Les députés se prononçaient sur un texte de compromis scellé entre des représentants de l'Assemblée et du Sénat pour cette réforme qui, selon ses détracteurs, risque de provoquer une "désorganisation" du système et jeter le doute sur l'indépendance des décisions de la future entité unique.
Si le feu vert final du Sénat, attendu dans la soirée, fait peu de doute, le vote à l’Assemblée semblait plus incertain, les députés n'ayant adopté le projet de loi qu'avec 260 voix contre 259 le mois dernier.
Mais le suspense était retombé d'un cran mardi avant même la séance, le Rassemblement national ayant annoncé son intention d'apporter cette fois son soutien. "Même si le texte reste imparfait", la réforme "permettra d'accélérer la construction de nouveaux réacteurs", a déclaré à l'AFP le député RN Nicolas Dragon.
- "Girouettes" -
Ce changement de pied a en tout cas affaibli le camp des opposants, composé des groupes de gauche, qu'ils soient pro ou antinucléaires, et des indépendants de Liot.
"C'est catastrophique ou très éclairant sur votre incompétence", a lancé au RN le député Liot Benjamin Saint-Huile, qualifiant ses membres de "girouettes".
En face, la réforme a été largement soutenue par la majorité présidentielle - malgré des voix dissidentes - avec l'appui, outre le RN, de la plupart des députés Les Républicains (LR, droite).
Ce texte prévoit la création en 2025 d'une Autorité de sûreté nucléaire et de radioprotection (ASNR), issue du rapprochement de l'Autorité de sûreté nucléaire (ASN) et de l'Institut de radioprotection et de sûreté nucléaire (IRSN), qui emploient respectivement environ 530 et 1.740 agents.
Le gouvernement estime que la fin d'un système dual permettra de "fluidifier" le secteur en réduisant les délais d'expertise et d'autorisation d'installations.
Il s'agit de "répondre dans les meilleures conditions aux défis de la relance de la filière nucléaire et de donner les moyens de faire face aux défis industriels et énergétiques sans précédent qui se présentent à nous", a fait valoir le ministre de l'Industrie Roland Lescure.
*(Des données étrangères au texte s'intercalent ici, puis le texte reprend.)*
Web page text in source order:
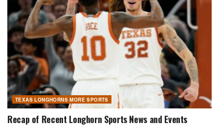
TEXAS LONGHORNS MORE SPORTS
Recap of Recent Longhorn Sports News and Events

Les opposants alertent en revanche sur une possible perte d'indépendance des experts et de transparence. Le projet, auquel s'opposent nombre d'élus, d'ingénieurs et d'associations, a aussi provoqué l'ire des syndicats des deux entités.
Dans la rue pour une huitième fois mardi, les salariés de l'IRSN ont appelé les députés à s'y opposer. "Votez non!", ont scandé plusieurs centaines de manifestants à proximité de l'Assemblée. "IRSN démantelé, sûreté en danger ", "mariage forcé, accident assuré", lisait-on sur les panneaux dans le cortège.
Motif d'espoir pour les syndicats, l'article-clé de la réforme avait été rejeté en commission début mars à l'Assemblée avant d'être rétabli en séance. Un an plus tôt, c'est dans l'hémicycle qu'une coalition des oppositions avait fait barrage à la fusion en rejetant un amendement de l'exécutif à un précédent projet de loi, consacré à la relance du nucléaire.
- "Lait sur le feu" -
Le débat parlementaire "nous a prouvé une fois de plus combien ce projet ne répond à aucune justification technique ou scientifique", a estimé le député Jumel.
Le texte soumis au vote mardi est le fruit d'un compromis en commission mixte paritaire (CMP) entre sénateurs et députés.
Le rapporteur à l'Assemblée, Jean-Luc Fugit (Renaissance), a loué les nouvelles garanties apportées en CMP. L'autorité unique "sera surveillée comme le lait sur le feu", fait-il valoir, soulignant qu'elle devrait présenter son projet de règlement intérieur aux parlementaires.
Un amendement adopté en CMP prévoit par ailleurs "pour chaque dossier" une distinction entre le personnel chargé de l'expertise et celui chargé d'une décision.
Mais, déplore la députée socialiste Anna Pic, "un même agent pourrait intervenir en tant qu’expert sur un dossier une semaine, puis prendre la casquette de décisionnaire la semaine suivante sur un autre", "on va confondre la décision et l'expertise".